-- Listed entries follows --

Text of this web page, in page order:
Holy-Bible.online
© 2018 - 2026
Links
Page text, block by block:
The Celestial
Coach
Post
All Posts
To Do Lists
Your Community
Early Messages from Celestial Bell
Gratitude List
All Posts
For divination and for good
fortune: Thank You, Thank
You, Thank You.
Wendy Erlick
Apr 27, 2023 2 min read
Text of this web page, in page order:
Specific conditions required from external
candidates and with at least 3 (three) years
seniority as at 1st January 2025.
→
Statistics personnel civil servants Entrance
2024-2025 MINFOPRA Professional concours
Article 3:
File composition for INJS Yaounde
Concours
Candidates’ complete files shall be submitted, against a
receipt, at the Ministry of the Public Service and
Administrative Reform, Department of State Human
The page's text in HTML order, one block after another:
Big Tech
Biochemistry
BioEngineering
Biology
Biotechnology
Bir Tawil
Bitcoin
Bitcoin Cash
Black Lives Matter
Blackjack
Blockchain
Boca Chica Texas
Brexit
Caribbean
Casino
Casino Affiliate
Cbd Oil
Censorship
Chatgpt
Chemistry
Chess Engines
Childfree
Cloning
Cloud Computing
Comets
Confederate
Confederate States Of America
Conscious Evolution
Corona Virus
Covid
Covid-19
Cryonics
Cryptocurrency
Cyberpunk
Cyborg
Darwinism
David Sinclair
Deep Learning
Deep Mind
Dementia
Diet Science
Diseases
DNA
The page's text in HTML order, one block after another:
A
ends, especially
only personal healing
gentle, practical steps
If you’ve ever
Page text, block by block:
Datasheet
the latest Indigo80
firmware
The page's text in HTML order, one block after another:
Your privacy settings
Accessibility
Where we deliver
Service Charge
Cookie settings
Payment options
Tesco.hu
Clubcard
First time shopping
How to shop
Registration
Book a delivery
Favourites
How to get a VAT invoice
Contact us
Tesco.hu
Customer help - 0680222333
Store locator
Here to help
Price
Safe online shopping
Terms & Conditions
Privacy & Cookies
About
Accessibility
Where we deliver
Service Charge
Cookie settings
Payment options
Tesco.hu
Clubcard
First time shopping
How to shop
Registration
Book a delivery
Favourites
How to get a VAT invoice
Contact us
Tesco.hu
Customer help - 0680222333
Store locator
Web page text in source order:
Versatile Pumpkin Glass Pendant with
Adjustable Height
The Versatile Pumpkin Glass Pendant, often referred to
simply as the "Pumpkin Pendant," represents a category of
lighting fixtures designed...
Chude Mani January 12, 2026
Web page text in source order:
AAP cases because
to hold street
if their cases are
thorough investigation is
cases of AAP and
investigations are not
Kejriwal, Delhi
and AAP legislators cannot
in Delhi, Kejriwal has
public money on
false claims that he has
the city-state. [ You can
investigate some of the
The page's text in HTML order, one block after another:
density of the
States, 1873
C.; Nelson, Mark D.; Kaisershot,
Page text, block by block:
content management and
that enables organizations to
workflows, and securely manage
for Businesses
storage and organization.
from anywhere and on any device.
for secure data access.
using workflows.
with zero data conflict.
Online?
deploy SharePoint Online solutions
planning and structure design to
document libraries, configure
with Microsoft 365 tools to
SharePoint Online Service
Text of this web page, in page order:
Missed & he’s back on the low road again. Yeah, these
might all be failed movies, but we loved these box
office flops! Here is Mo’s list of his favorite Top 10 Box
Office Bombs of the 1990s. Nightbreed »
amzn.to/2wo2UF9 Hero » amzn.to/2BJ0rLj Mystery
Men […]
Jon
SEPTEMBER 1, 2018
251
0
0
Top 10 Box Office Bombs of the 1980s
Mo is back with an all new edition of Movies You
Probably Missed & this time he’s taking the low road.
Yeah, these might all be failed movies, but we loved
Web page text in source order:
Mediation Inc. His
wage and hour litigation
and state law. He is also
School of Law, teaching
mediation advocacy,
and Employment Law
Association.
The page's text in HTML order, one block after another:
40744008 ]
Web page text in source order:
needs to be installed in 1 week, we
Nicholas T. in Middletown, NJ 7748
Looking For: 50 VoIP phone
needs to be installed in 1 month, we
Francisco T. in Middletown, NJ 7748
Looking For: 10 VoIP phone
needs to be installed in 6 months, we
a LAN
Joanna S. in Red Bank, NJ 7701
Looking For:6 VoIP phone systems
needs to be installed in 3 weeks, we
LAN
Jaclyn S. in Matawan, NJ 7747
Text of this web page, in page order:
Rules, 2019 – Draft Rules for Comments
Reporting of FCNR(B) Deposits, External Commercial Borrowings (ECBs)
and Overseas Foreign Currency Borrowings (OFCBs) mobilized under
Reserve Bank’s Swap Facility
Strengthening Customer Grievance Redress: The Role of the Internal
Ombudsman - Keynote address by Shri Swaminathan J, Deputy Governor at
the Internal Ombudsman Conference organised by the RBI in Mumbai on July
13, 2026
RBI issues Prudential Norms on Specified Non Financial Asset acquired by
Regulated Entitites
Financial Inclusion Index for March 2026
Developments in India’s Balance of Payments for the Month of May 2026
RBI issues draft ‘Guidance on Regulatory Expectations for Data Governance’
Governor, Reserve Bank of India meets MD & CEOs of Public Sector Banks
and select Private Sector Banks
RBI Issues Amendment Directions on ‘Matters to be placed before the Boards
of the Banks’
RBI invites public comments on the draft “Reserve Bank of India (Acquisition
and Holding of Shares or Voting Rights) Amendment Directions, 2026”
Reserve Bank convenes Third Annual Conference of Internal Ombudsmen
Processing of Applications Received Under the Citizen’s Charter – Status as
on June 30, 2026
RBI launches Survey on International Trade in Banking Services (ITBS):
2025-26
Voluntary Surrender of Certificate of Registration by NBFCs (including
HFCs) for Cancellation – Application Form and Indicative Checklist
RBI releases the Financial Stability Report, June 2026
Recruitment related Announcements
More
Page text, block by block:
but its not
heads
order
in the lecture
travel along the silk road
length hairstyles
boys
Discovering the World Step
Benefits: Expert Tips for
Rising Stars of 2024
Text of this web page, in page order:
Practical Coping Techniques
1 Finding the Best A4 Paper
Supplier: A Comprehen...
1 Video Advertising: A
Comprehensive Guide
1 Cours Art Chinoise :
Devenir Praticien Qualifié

-- Listed entries concluded --

*About this exercise*.
Select from the material above each line in which the string "Thank" appears, and list those lines.

*Exercise output*.
fortune: Thank You, Thank
You, Thank You.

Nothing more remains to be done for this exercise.